A plea colloquy, in United States criminal procedure, is a conversation between a judge and a criminal defendant who has been sworn under oath, which must occur when the defendant enters a guilty plea in court in order for the plea to be valid. The United States Supreme Court has crafted a doctrine which requires the court to engage in a specific line of inquiry. Because a guilty plea must be made intelligently, knowingly, and voluntarily, the court must advise the defendant of the following things:
1. The nature of the charge
2. The potential penalties which might result from the plea, including any mandatory minimum sentence
3. The defendant's rights to not plead guilty, and to request a jury trial.
The court must ask the defendant if he understands each of these points, and must receive a voluntary affirmative response. Many courts use a script of the questions which the judge will ask the defendant and the defense attorney in a specific order. Failure by the court to advise the defendant of any of the above points will supply the grounds for a collateral attack on the plea; if such an attack is successful, the guilty plea will be withdrawn, and the defendant will be given the opportunity to enter a new plea. The court can accept and bind the defendant to a guilty plea, even if the defendant insists that he is innocent, and merely taking the plea to avoid conviction by a jury.
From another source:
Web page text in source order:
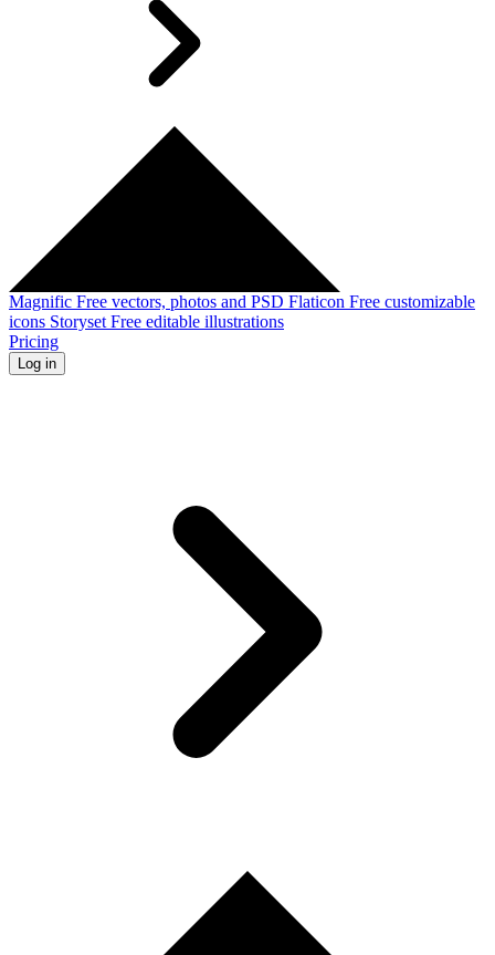
Magnific Free vectors, photos and PSD Flaticon Free customizable
icons Storyset Free editable illustrations
Pricing
Log in

Pursuant to the Sixth Amendment to the U.S. Constitution, a criminal defendant has the right to be represented by an attorney during a plea colloquy; failure of the state to provide an attorney to an indigent defendant during such proceedings is grounds for an appeal. It is possible - but very difficult - for a defendant who is so represented to have a plea thrown out due to ineffective assistance of counsel. The defendant must make a positive showing that but for the erroneous advice of counsel, he would not have chosen to plead guilty.